Predicting the impact of social networks
March 20, 2017
UD’s Xiao Fang uses analytics to understand, predict social media interactions
If you’ve ever bought an item that a celebrity recommended on Twitter or been persuaded by a discussion with a Facebook friend, you know that social media can impact your behavior and opinions. But you might be surprised to know that there’s a science behind social media interactions.
“My research on social network analytics focuses on a unique phenomenon in social networks – the diffusion of adoption behavior (e.g., adoption of a product, service or opinion) from one social entity to another,” Fang said.
Fang’s work studies questions like:
• How do you predict adoption probabilities in social networks?
• How do you predict which social network users will be top persuaders?
• How do you make link recommendations within social networks?
“Solutions to these problems have direct implications in many critical real-world applications, from business (e.g., viral marketing) to politics (e.g., diffusion of political messages on Twitter),” Fang explained.
But studying social media’s impact on behaviors in the real world can present unique challenges, he said.
For example: While social influence does have an impact on decisions, Fang said, “There are also hidden factors that are key to adoption decisions.”
“Someone may see a billboard advertisement of the product when driving home, get interested and eventually purchase (i.e., adopt) the product,” he said. “Such factors are not recorded and hence hidden.
“The principal challenge for this problem thus is how to predict adoption probabilities in the presence of hidden factors that are generally unobserved.”
To address this challenge, Fang’s team developed advanced learning models using a sophisticated statistical inference method known as Bayesian inference. Their experiments with real-world data lead to two interesting observations:
1. Existing methods that exclusively use social influence to predict adoption probabilities seem ineffective.
2. Hidden factors appear to play a significant role in adoption probability predictions.
And Fang’s work in this area has received notable attention and acclaim.

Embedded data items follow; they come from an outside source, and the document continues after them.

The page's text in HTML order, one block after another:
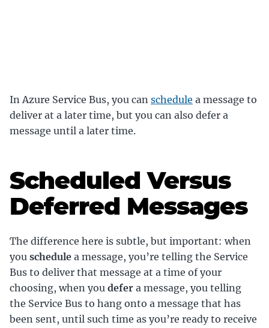
In Azure Service Bus, you can schedule a message to
deliver at a later time, but you can also defer a
message until a later time.
Scheduled Versus
Deferred Messages
The difference here is subtle, but important: when
you schedule a message, you’re telling the Service
Bus to deliver that message at a time of your
choosing, when you defer a message, you telling
the Service Bus to hang onto a message that has
been sent, until such time as you’re ready to receive
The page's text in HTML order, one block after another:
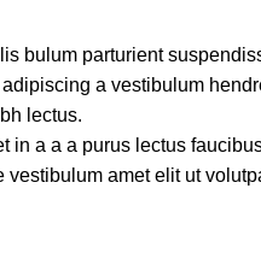
bulum parturient
a vestibulum
lectus.
a a a purus lectus
amet elit ut
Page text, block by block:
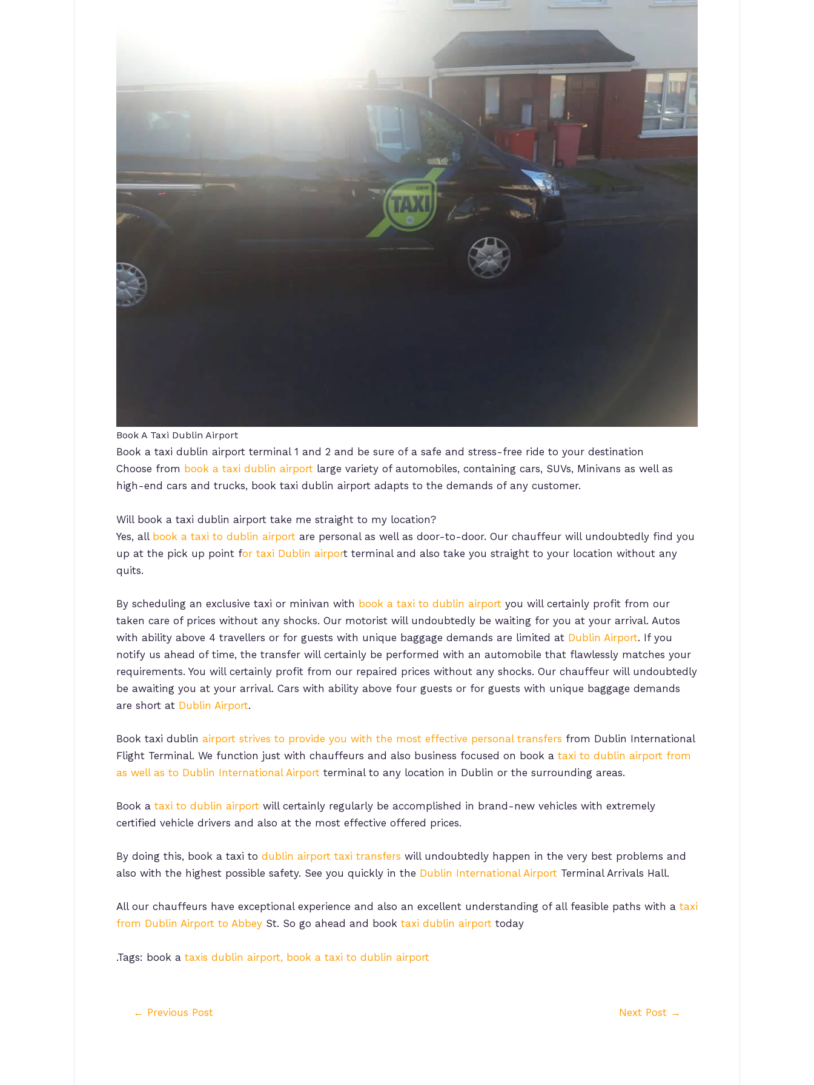
Book A Taxi Dublin Airport
Book a taxi dublin airport terminal 1 and 2 and be sure of a safe and stress-free ride to your destination
Choose from book a taxi dublin airport large variety of automobiles, containing cars, SUVs, Minivans as well as
high-end cars and trucks, book taxi dublin airport adapts to the demands of any customer.
Will book a taxi dublin airport take me straight to my location?
Yes, all book a taxi to dublin airport are personal as well as door-to-door. Our chauffeur will undoubtedly find you
up at the pick up point for taxi Dublin airport terminal and also take you straight to your location without any
quits.
By scheduling an exclusive taxi or minivan with book a taxi to dublin airport you will certainly profit from our
taken care of prices without any shocks. Our motorist will undoubtedly be waiting for you at your arrival. Autos
with ability above 4 travellers or for guests with unique baggage demands are limited at Dublin Airport. If you
notify us ahead of time, the transfer will certainly be performed with an automobile that flawlessly matches your
requirements. You will certainly profit from our repaired prices without any shocks. Our chauffeur will undoubtedly
be awaiting you at your arrival. Cars with ability above four guests or for guests with unique baggage demands
are short at Dublin Airport.
Book taxi dublin airport strives to provide you with the most effective personal transfers from Dublin International
Flight Terminal. We function just with chauffeurs and also business focused on book a taxi to dublin airport from
as well as to Dublin International Airport terminal to any location in Dublin or the surrounding areas.
Book a taxi to dublin airport will certainly regularly be accomplished in brand-new vehicles with extremely
certified vehicle drivers and also at the most effective offered prices.
By doing this, book a taxi to dublin airport taxi transfers will undoubtedly happen in the very best problems and
also with the highest possible safety. See you quickly in the Dublin International Airport Terminal Arrivals Hall.
All our chauffeurs have exceptional experience and also an excellent understanding of all feasible paths with a taxi
from Dublin Airport to Abbey St. So go ahead and book taxi dublin airport today
.Tags: book a taxis dublin airport, book a taxi to dublin airport
← Previous Post Next Post →
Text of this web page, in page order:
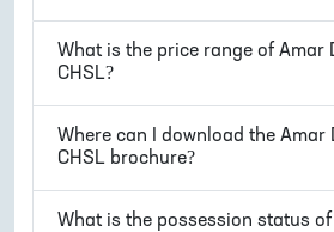
What is the price range of Amar
CHSL?
Where can I download the Amar
CHSL brochure?
What is the possession status of
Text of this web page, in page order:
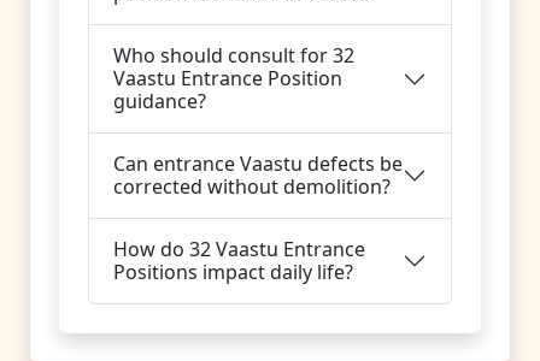
Who should consult for 32
Vaastu Entrance Position
guidance?
Can entrance Vaastu defects be
corrected without demolition?
How do 32 Vaastu Entrance
Positions impact daily life?

During his first academic year at UD’s Lerner College of Business and Economics, Fang published three articles in elite management science academic journals: MIS Quarterly and Management Science. His research has been widely featured in the media as well, including MIT Technology Review and MIT Sloan Management Review.
Fang also received the 2016 Institute for Operations Research and the Management Sciences (INFORMS) Design Science Award in recognition of “excellence in research efforts centered on the design and realization of innovative information technology artifacts.” INFORMS is the largest society in the world for professionals in the field of operations research, management science and analytics.
On receiving the INFORMS Award, Fang said, “I feel the award is the right recognition of Lerner and the Institute for Financial Services Analytics’ strength in data science and business analytics, and my research endeavors in this area for almost 20 years.”